If some instructions were missed and there’s a broken CHT deployment, use the commands below to start afresh:

  1. Stop containers: docker stop medic-os && docker stop haproxy

  2. Remove containers: docker rm medic-os && docker rm haproxy

  3. Clean data volume:docker volume rm medic-data

    Note: Running docker-compose down -v would do all the above 3 steps

  4. Prune system: docker system prune

After following the above commands, you can re-run docker-compose up and create a clean install: docker-compose up -d

Port Conflicts

In case you are already running services on HTTP(80) and HTTPS(443),you will have to either remap ports to the medic-os container or stop the services using those ports.

To find out which service is using a conflicting port: On Linux:

sudo netstat -plnt | grep ':<port>'

On Mac (10.10 and above):

sudo lsof -iTCP -sTCP:LISTEN -n -P | grep ':<port>'

You can either kill the service which is occupying HTTP/HTTPS ports, or run the container with forwarded ports that are free. In your compose file, change the ports under medic-os:

services:
  medic-os:
    container_name: medic-os
    image: medicmobile/medic-os:cht-3.7.0-rc.1
    volumes:
      - medic-data:/srv
    ports:
     - 8080:80
     - 444:443

Turn off and remove all existing containers that were started:

sudo docker-compose down

Bring Up the containers in detached mode with the new forwarded ports.

sudo docker-compose up -d

Note: You can substitute 8080, 444 with whichever ports are free on your host. You would now visit https://localhost:444 to visit your project.

Data storage & persistence

Docker containers are stateless by design. In order to persist your data when a container restarts you need to specify the volumes that the container can use to store data. The CHT app stores all its data in the /srv folder. This is the folder that you need to map to your volume before you spin up your containers.

Ideally you should map this folder to a volume that is backed up regularly by your cloud hosting provider.

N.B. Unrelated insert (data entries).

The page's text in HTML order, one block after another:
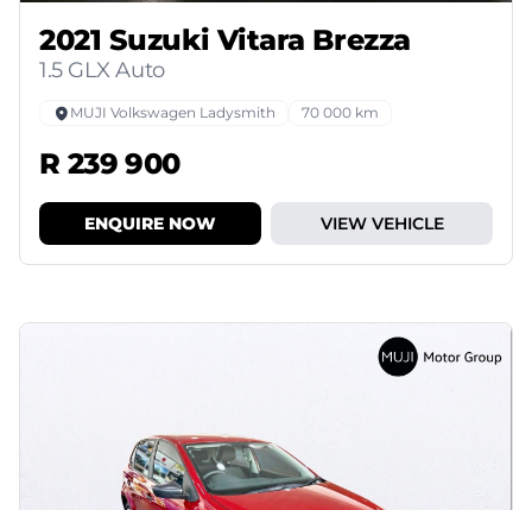
2021 Suzuki Vitara Brezza
1.5 GLX Auto
MUJI Volkswagen Ladysmith 70 000 km
R 239 900
ENQUIRE NOW VIEW VEHICLE
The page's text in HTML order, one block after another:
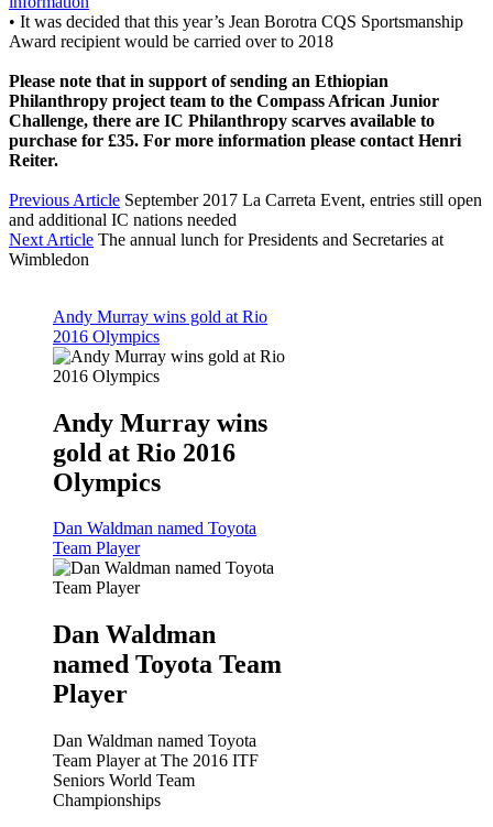
• It was decided that this year’s Jean Borotra CQS Sportsmanship
Award recipient would be carried over to 2018
Please note that in support of sending an Ethiopian
Philanthropy project team to the Compass African Junior
Challenge, there are IC Philanthropy scarves available to
purchase for £35. For more information please contact Henri
Reiter.
Previous Article September 2017 La Carreta Event, entries still open
and additional IC nations needed
Next Article The annual lunch for Presidents and Secretaries at
Wimbledon
Andy Murray wins gold at Rio
2016 Olympics
Andy Murray wins
gold at Rio 2016
Olympics
Dan Waldman named Toyota
Team Player
Dan Waldman
named Toyota Team
Player
Dan Waldman named Toyota
Team Player at The 2016 ITF
Seniors World Team
Championships
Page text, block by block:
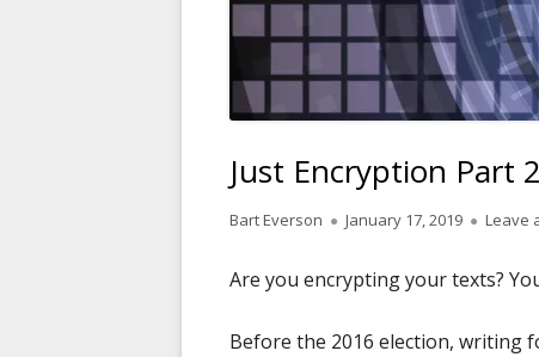
Just Encryption Part
Author
Bart Everson
Published
January 17, 2019 Leave
Are you encrypting your texts?
Before the 2016 election, writing
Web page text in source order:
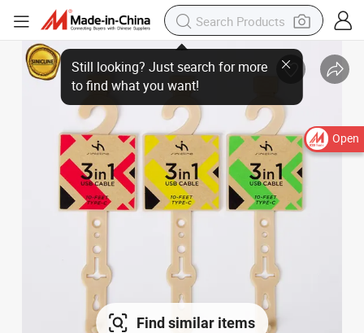
Open
Still looking? Just search for more
to find what you want!
Find similar items
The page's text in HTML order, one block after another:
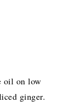
oil on low
ginger.
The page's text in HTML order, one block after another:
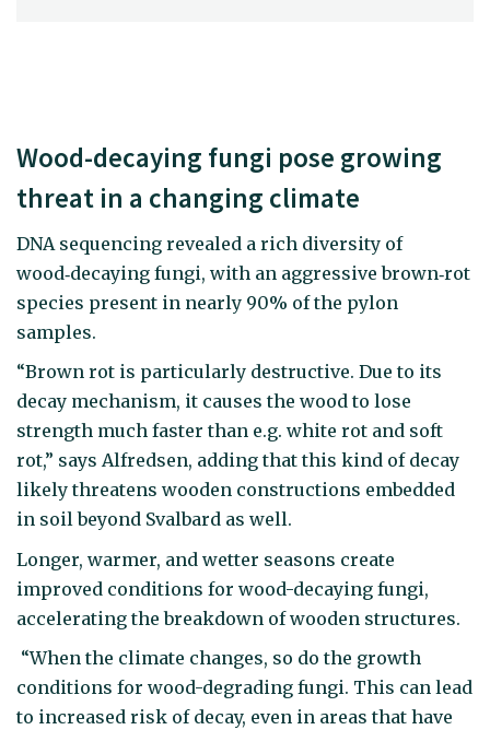
Wood-decaying fungi pose growing
threat in a changing climate
DNA sequencing revealed a rich diversity of
wood‑decaying fungi, with an aggressive brown‑rot
species present in nearly 90% of the pylon
samples.
“Brown rot is particularly destructive. Due to its
decay mechanism, it causes the wood to lose
strength much faster than e.g. white rot and soft
rot,” says Alfredsen, adding that this kind of decay
likely threatens wooden constructions embedded
in soil beyond Svalbard as well.
Longer, warmer, and wetter seasons create
improved conditions for wood-decaying fungi,
accelerating the breakdown of wooden structures.
“When the climate changes, so do the growth
conditions for wood-degrading fungi. This can lead
to increased risk of decay, even in areas that have
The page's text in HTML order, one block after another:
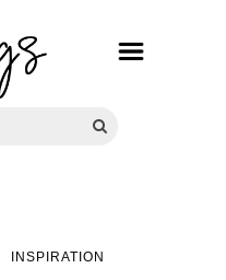
INSPIRATION
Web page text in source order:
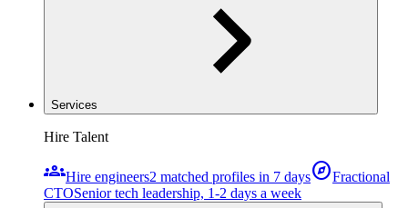
Services
Hire Talent
groupsHire engineers2 matched profiles in 7 daysexploreFractional
CTOSenior tech leadership, 1-2 days a week
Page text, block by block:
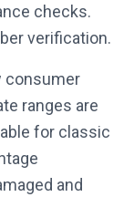
checks.
verification.
consumer
ranges are
for classic
and
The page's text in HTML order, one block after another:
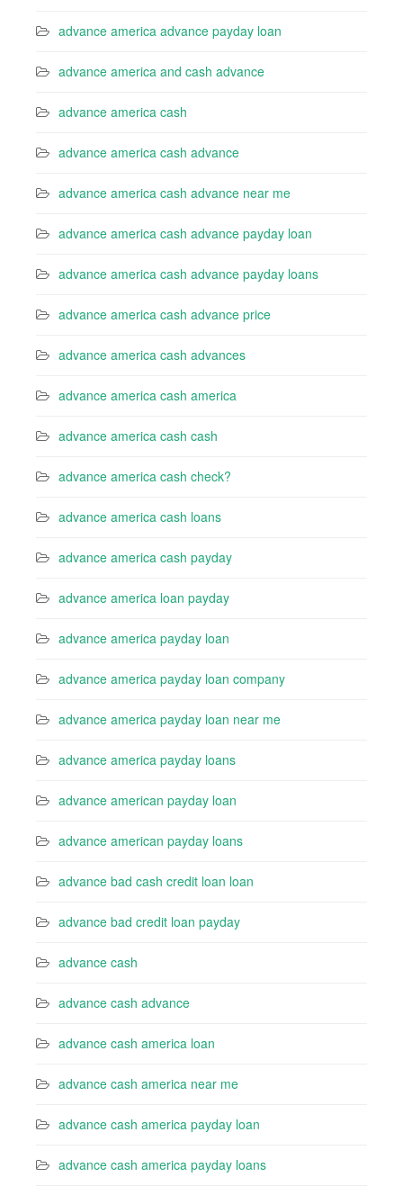
advance america advance payday loan
advance america and cash advance
advance america cash
advance america cash advance
advance america cash advance near me
advance america cash advance payday loan
advance america cash advance payday loans
advance america cash advance price
advance america cash advances
advance america cash america
advance america cash cash
advance america cash check?
advance america cash loans
advance america cash payday
advance america loan payday
advance america payday loan
advance america payday loan company
advance america payday loan near me
advance america payday loans
advance american payday loan
advance american payday loans
advance bad cash credit loan loan
advance bad credit loan payday
advance cash
advance cash advance
advance cash america loan
advance cash america near me
advance cash america payday loan
advance cash america payday loans
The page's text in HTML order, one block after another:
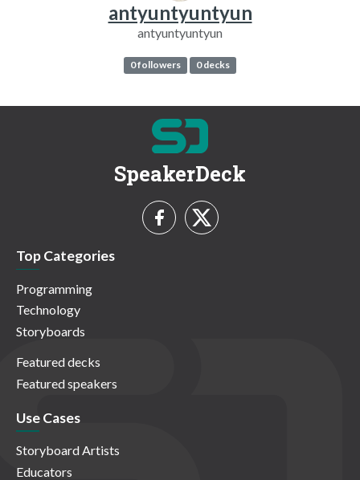
antyuntyuntyun
antyuntyuntyun
0 followers 0 decks
SpeakerDeck
Top Categories
Programming
Technology
Storyboards
Featured decks
Featured speakers
Use Cases
Storyboard Artists
Educators
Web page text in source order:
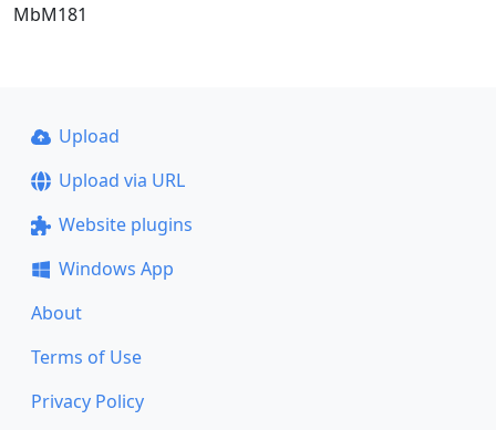
MbM181
Upload
Upload via URL
Website plugins
Windows App
About
Terms of Use
Privacy Policy
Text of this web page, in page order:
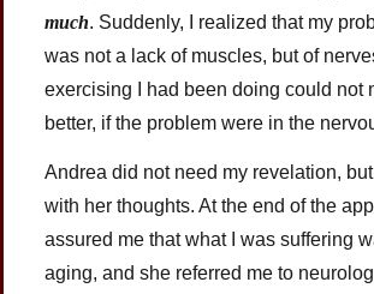
much. Suddenly, I realized that my
was not a lack of muscles, but of
exercising I had been doing could not
better, if the problem were in the
Andrea did not need my revelation,
with her thoughts. At the end of the
assured me that what I was suffering
aging, and she referred me to
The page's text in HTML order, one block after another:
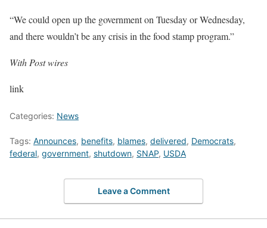
“We could open up the government on Tuesday or Wednesday,
and there wouldn’t be any crisis in the food stamp program.”
With Post wires
link
Categories: News
Tags: Announces, benefits, blames, delivered, Democrats,
federal, government, shutdown, SNAP, USDA
Leave a Comment
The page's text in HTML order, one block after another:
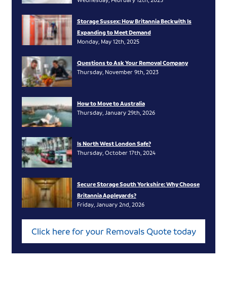
Storage Sussex: How Britannia Beckwith Is
Expanding to Meet Demand
Monday, May 12th, 2025
Questions to Ask Your Removal Company
Thursday, November 9th, 2023
How to Move to Australia
Thursday, January 29th, 2026
Is North West London Safe?
Thursday, October 17th, 2024
Secure Storage South Yorkshire: Why Choose
Britannia Appleyards?
Friday, January 2nd, 2026
Click here for your Removals Quote today
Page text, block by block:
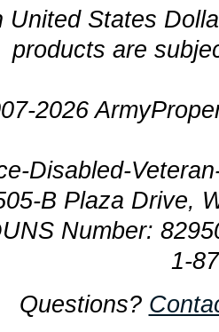
United States
products are
2026
Disabled-
B Plaza Drive,
Number:
1-
Questions?
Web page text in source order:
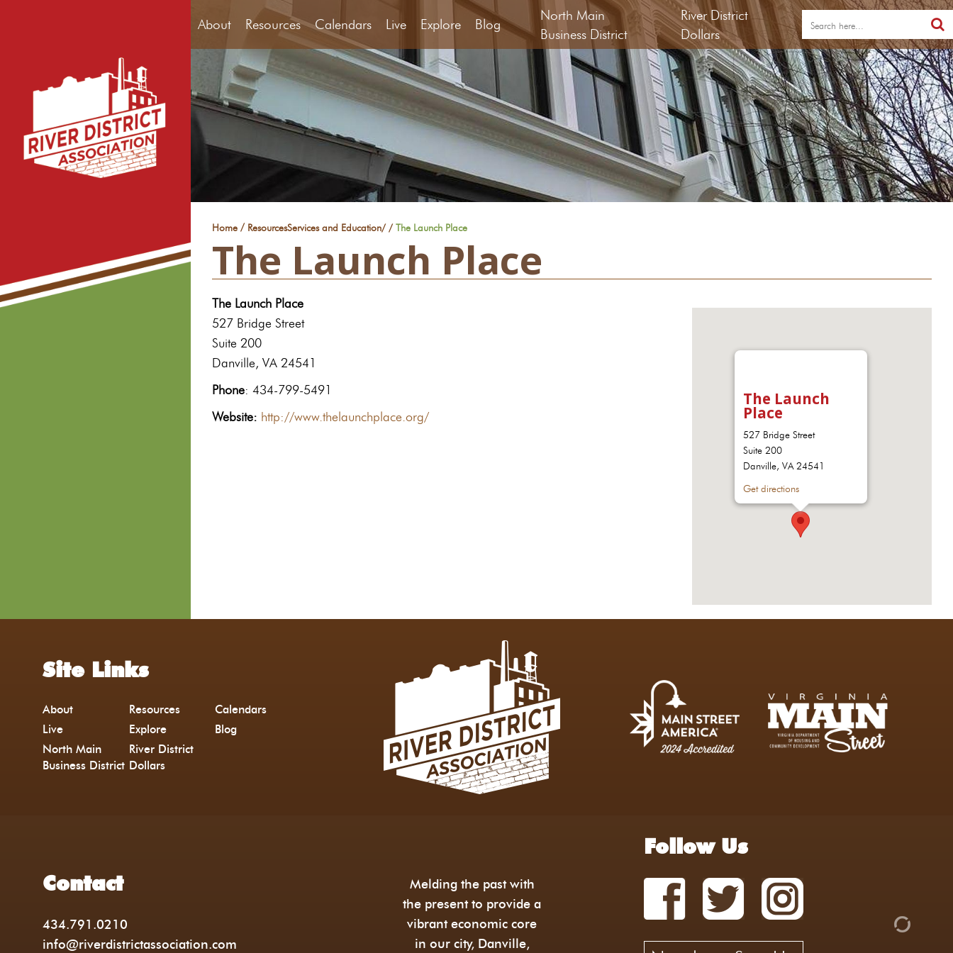
About Resources Calendars Live Explore Blog
North Main
Business District
River District
Dollars
Home / Resources /
Services and Education /The Launch Place
The Launch Place
The Launch Place
527 Bridge Street
Suite 200
Danville, VA 24541
Phone: 434-799-5491
Website: http://www.thelaunchplace.org/
The Launch
Place
527 Bridge Street
Suite 200
Danville, VA 24541
Get directions
Site Links
About Resources
Calendars
Live
Explore
Blog
North Main
Business District
River District
Dollars
Contact
434.791.0210
info@riverdistrictassociation.com
Melding the past with
the present to provide a
vibrant economic core
in our city, Danville,
Follow Us
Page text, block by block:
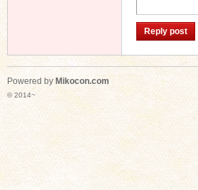
Reply post
Powered by Mikocon.com
© 2014~
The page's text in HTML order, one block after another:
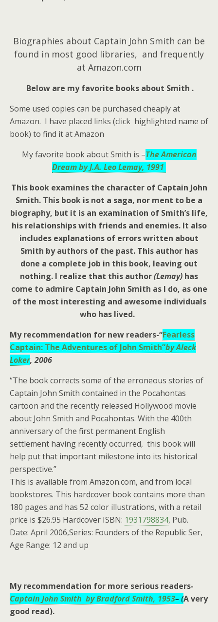
Biographies about Captain John Smith can be
found in most good libraries, and frequently
at Amazon.com
Below are my favorite books about Smith .
Some used copies can be purchased cheaply at
Amazon. I have placed links (click highlighted name of
book) to find it at Amazon
My favorite book about Smith is –The American
Dream by J.A. Leo Lemay, 1991
This book examines the character of Captain John
Smith. This book is not a saga, nor ment to be a
biography, but it is an examination of Smith’s life,
his relationships with friends and enemies. It also
includes explanations of errors written about
Smith by authors of the past. This author has
done a complete job in this book, leaving out
nothing. I realize that this author(Lemay) has
come to admire Captain John Smith as I do, as one
of the most interesting and awesome individuals
who has lived.
My recommendation for new readers-“Fearless
Captain: The Adventures of John Smith”by Aleck
Loker, 2006
“The book corrects some of the erroneous stories of
Captain John Smith contained in the Pocahontas
cartoon and the recently released Hollywood movie
about John Smith and Pocahontas. With the 400th
anniversary of the first permanent English
settlement having recently occurred, this book will
help put that important milestone into its historical
perspective.”
This is available from Amazon.com, and from local
bookstores. This hardcover book contains more than
180 pages and has 52 color illustrations, with a retail
price is $26.95 Hardcover ISBN: 1931798834, Pub.
Date: April 2006,Series: Founders of the Republic Ser,
Age Range: 12 and up
My recommendation for more serious readers-
Captain John Smith by Bradford Smith, 1953– (A very
good read).
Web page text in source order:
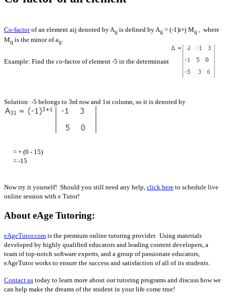
Co-factorof an element aij denoted by Aij is defined by Aij = (-1)i+j Mij , where
Mij is the minor of aij
Example: Find the co-factor of element -5 in the determinant
Solution: -5 belongs to 3rd row and 1st column, so it is denoted by
= + (0 - 15)
= -15
Now try it yourself! Should you still need any help, click here to schedule live
online session with e Tutor!
About eAge Tutoring:
eAgeTutor.com is the premium online tutoring provider. Using materials
developed by highly qualified educators and leading content developers, a
team of top-notch software experts, and a group of passionate educators,
eAgeTutor works to ensure the success and satisfaction of all of its students.
Contact us today to learn more about our tutoring programs and discuss how we
can help make the dreams of the student in your life come true!
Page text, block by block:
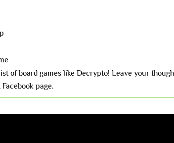
of board games like Decrypto! Leave your
page.
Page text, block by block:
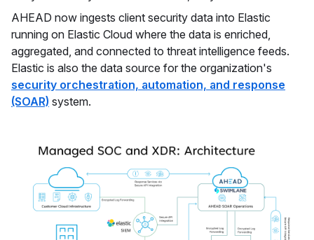
AHEAD now ingests client security data into Elastic
running on Elastic Cloud where the data is enriched,
aggregated, and connected to threat intelligence feeds.
Elastic is also the data source for the organization's
security orchestration, automation, and response
(SOAR) system.
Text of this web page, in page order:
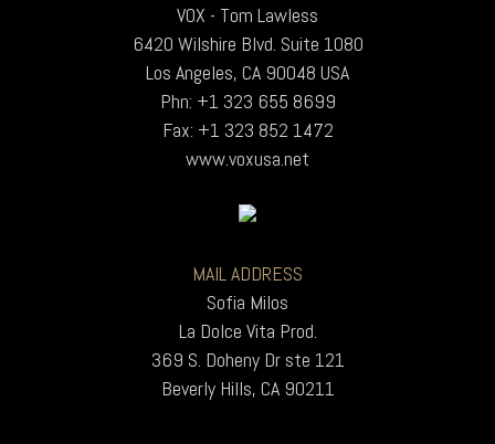
VOX - Tom Lawless
6420 Wilshire Blvd. Suite 1080
Los Angeles, CA 90048 USA
Phn: +1 323 655 8699
Fax: +1 323 852 1472
www.voxusa.net
MAIL ADDRESS
Sofia Milos
La Dolce Vita Prod.
369 S. Doheny Dr ste 121
Beverly Hills, CA 90211
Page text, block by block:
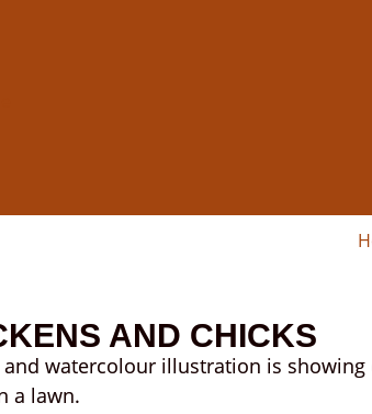
AND CHICKS
and watercolour illustration is
a lawn.
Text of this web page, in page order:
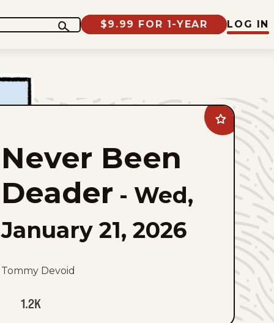
$9.99 FOR 1-YEAR LOG IN
Add
Never
Been
Deader
favorites
Never Been
Deader - Wed,
January 21, 2026
Tommy Devoid
1.2K

The example below shows how to map this folder in Ubuntu:

  1. Create the /srv folder: sudo mkdir /srv

  2. Mount your volume to this folder: sudo mount /dev/xvdg /srv . The attached volume number varies. Find your volume by running lsblk.

  3. Update your compose file so that the containers store data to this folder

    services:
      medic-os:
        container_name: medic-os
        image: medicmobile/medic-os:cht-3.9.0-rc.2
        volumes:
          - /srv:/srv
    
     ----
     haproxy:
        container_name: haproxy
        image: medicmobile/haproxy:rc-1.17
        volumes:
          - /srv:/srv 
    

Alternatively, can create the /srv folder on any drive with enough space that is regularly backed up. Then map the path to the folder in the compose file like this.

volumes:
      - /path/to/srv:/srv

Be sure to check the available storage space regularly and expand your volume when needed

Backup

Regular backups should be made of the /srv directory to have holistic and easy to restore copies of all important data and the current CHT version installed. To backup just the data and not the CHT, make copies of /srv/storage/medic-core/. This directory includes 4 key sub-directies:

  • ./couchdb
  • ./openssh
  • ./nginx
  • ./passwd

To make backups of just CouchDB data outside of the CHT docker infrastructure, please see CouchDB’s Backup docs for 2.3.1. Please note:

  • CouchDB data files are in /srv/storage/medic-core/couchdb/data in the medic-os container.
  • Backing up via replication is discouraged as restored DBs can cause offline users to restart replication from zero. Use file backups instead.